After $t$ tosses, Simone's expected fortune $f(t)$ is given by the following expression involving the $t$-th power of a matrix: $$\pmatrix{f(t)\\1}=\pmatrix{3p+q/2&p\\0&1}^t\pmatrix{x\\1}=M^t\pmatrix{x\\1},\tag1$$ where $$ M=\pmatrix{3p+q/2&p\\0&1}=pH +q T$$ where $$H = \pmatrix{3&1\\0&1}\text{ and } T=\pmatrix{1/2&0\\0&1}$$ are the update rules for Simone's fortune on seeing a single head or single tail: if head, $x\to3x+1$, and if tail, $x\to x/2$.

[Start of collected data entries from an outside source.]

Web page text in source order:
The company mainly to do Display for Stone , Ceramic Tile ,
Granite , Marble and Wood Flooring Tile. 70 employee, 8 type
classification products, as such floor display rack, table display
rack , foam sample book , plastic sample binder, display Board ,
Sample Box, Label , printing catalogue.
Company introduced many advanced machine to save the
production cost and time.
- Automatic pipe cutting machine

Put another way, $H$ transforms the vector $\pmatrix{x\\1}$ to the vector $\pmatrix{3x+1\\1}$, and $T$ transforms the vector $\pmatrix{x\\1}$ to the vector $\pmatrix{x/2\\1}$. A particular sequence of coin flip outcomes, such as "heads, tails, tails" generates the transformation of initial vector $v=\pmatrix{1\\1}$ to $TTHv$. The expectation of the outcome over all 8 possible three-long outcome sequences is $(pH+qT)(pH+qT)(pH+qT)v$, and so on, yielding (1) above.

Reconciling (1) with the $at+b$ Ansatz gives rise to an extra equation involving $p$. Namely, to avoid exponential dependence on $t$, the matrix $M$ must be of the form $M=\pmatrix{1&p\\0&1}$, that is, $3p+(1-p)/2=1$ or $p=1/5$. (The form $M=\pmatrix{0&p\\0&1}$ is not possible if $p$ is a probability.)

Answer 2

Here is another very clever way to tackle this problem, taught by a teacher in my academy.

Let $a_n$ denote the expected value after $n$ minutes.
$a_{n+1}=p(3a_n+1)+(1-p)(a_n/2)$
Then by the strong assumption $a_n=an+b$ which is linear, hence $a_{n+1}-a_n=a$. If we substitute the last-line expression for $a_{n+1}$ into this preceding equation, we will get $\left(\left(\frac {5p+1}{2}\right)-1\right)a_n+p=a$. Because $a_n$ varies with $n$, its coefficient must be $0$, leading to $p=\frac 15$.